Arithmetic Coding Revisited

Alistair Moffat, Dept. of Computer Science, The University of Melbourne
Radford M. Neal, Dept. of Statistics and Dept. of Computer Science, University of Toronto
Ian H. Witten, Dept. of Computer Science, University of Waikato

Over the last decade, arithmetic coding has emerged as an important compression tool. It is now the method of choice for adaptive coding on multi-symbol alphabets because of its speed, low storage requirements, and effectiveness of compression. This paper describes a new implementation of arithmetic coding that incorporates several improvements over a widely-used earlier version (Comm. ACM, 30(6):520--541, June 1987), which has become a de facto standard. These improvements include fewer multiplicative operations, greatly extended range of alphabet sizes and symbol probabilities, and the use of low-precision arithmetic, permitting implementation by fast shift/add operations. We also describe a modular structure that separates the coding, modeling, and probability estimation components of a compression system. To motivate the improved coder, we consider the needs of a word-based text compression program. We report a range of experimental results using this and other models. Complete source code is available.

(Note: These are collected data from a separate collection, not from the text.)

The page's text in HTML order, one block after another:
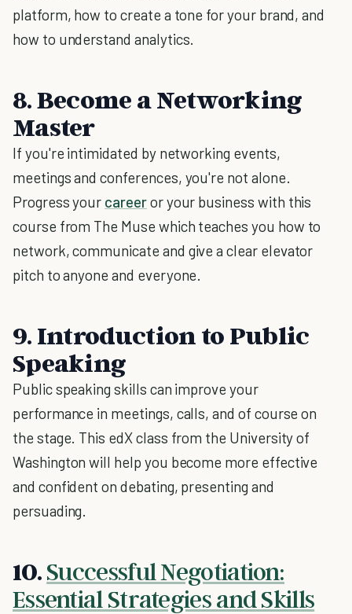
platform, how to create a tone for your brand, and
how to understand analytics.
8. Become a Networking
Master
If you're intimidated by networking events,
meetings and conferences, you're not alone.
Progress your careeror your business with this
course from The Muse which teaches you how to
network, communicate and give a clear elevator
pitch to anyone and everyone.
9. Introduction to Public
Speaking
Public speaking skills can improve your
performance in meetings, calls, and of course on
the stage. This edX class from the University of
Washington will help you become more effective
and confident on debating, presenting and
persuading.
10.Successful Negotiation:
Essential Strategies and Skills
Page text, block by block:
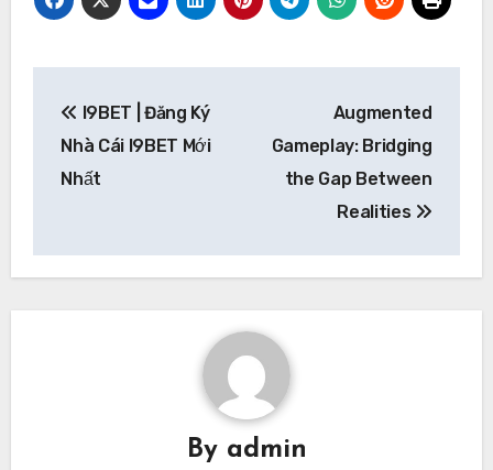
navigation
I9BET | Đăng Ký
Nhà Cái I9BET Mới
Nhất
Augmented
Gameplay: Bridging
the Gap Between
Realities
By admin
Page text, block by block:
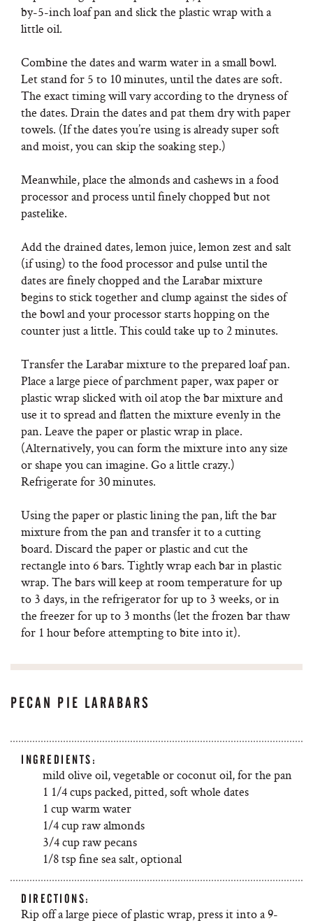
by-5-inch loaf pan and slick the plastic wrap with a
little oil.
Combine the dates and warm water in a small bowl.
Let stand for 5 to 10 minutes, until the dates are soft.
The exact timing will vary according to the dryness of
the dates. Drain the dates and pat them dry with paper
towels. (If the dates you’re using is already super soft
and moist, you can skip the soaking step.)
Meanwhile, place the almonds and cashews in a food
processor and process until finely chopped but not
pastelike.
Add the drained dates, lemon juice, lemon zest and salt
(if using) to the food processor and pulse until the
dates are finely chopped and the Larabar mixture
begins to stick together and clump against the sides of
the bowl and your processor starts hopping on the
counter just a little. This could take up to 2 minutes.
Transfer the Larabar mixture to the prepared loaf pan.
Place a large piece of parchment paper, wax paper or
plastic wrap slicked with oil atop the bar mixture and
use it to spread and flatten the mixture evenly in the
pan. Leave the paper or plastic wrap in place.
(Alternatively, you can form the mixture into any size
or shape you can imagine. Go a little crazy.)
Refrigerate for 30 minutes.
Using the paper or plastic lining the pan, lift the bar
mixture from the pan and transfer it to a cutting
board. Discard the paper or plastic and cut the
rectangle into 6 bars. Tightly wrap each bar in plastic
wrap. The bars will keep at room temperature for up
to 3 days, in the refrigerator for up to 3 weeks, or in
the freezer for up to 3 months (let the frozen bar thaw
for 1 hour before attempting to bite into it).
PECAN PIE LARABARS
INGREDIENTS:
mild olive oil, vegetable or coconut oil, for the pan
1 1/4 cups packed, pitted, soft whole dates
1 cup warm water
1/4 cup raw almonds
3/4 cup raw pecans
1/8 tsp fine sea salt, optional
DIRECTIONS:
Rip off a large piece of plastic wrap, press it into a 9-

ACM Transactions on Information Systems, vol. 16, pp. 256-294.

There is software available on-line that implements the method described.

Associated reference: A preliminary and condensed form of this paper appears in the following conference proceedings:
Moffat, A., Neal, R., and Witten, I. H. (1995) ``Arithmetic coding revisited'', in J. A. Storer and M. Cohn (editors) Proceedings of the Fifth IEEE Data Compression Conference, pp. 202-211, Los Alamitos, California: IEEE Computer Society Press.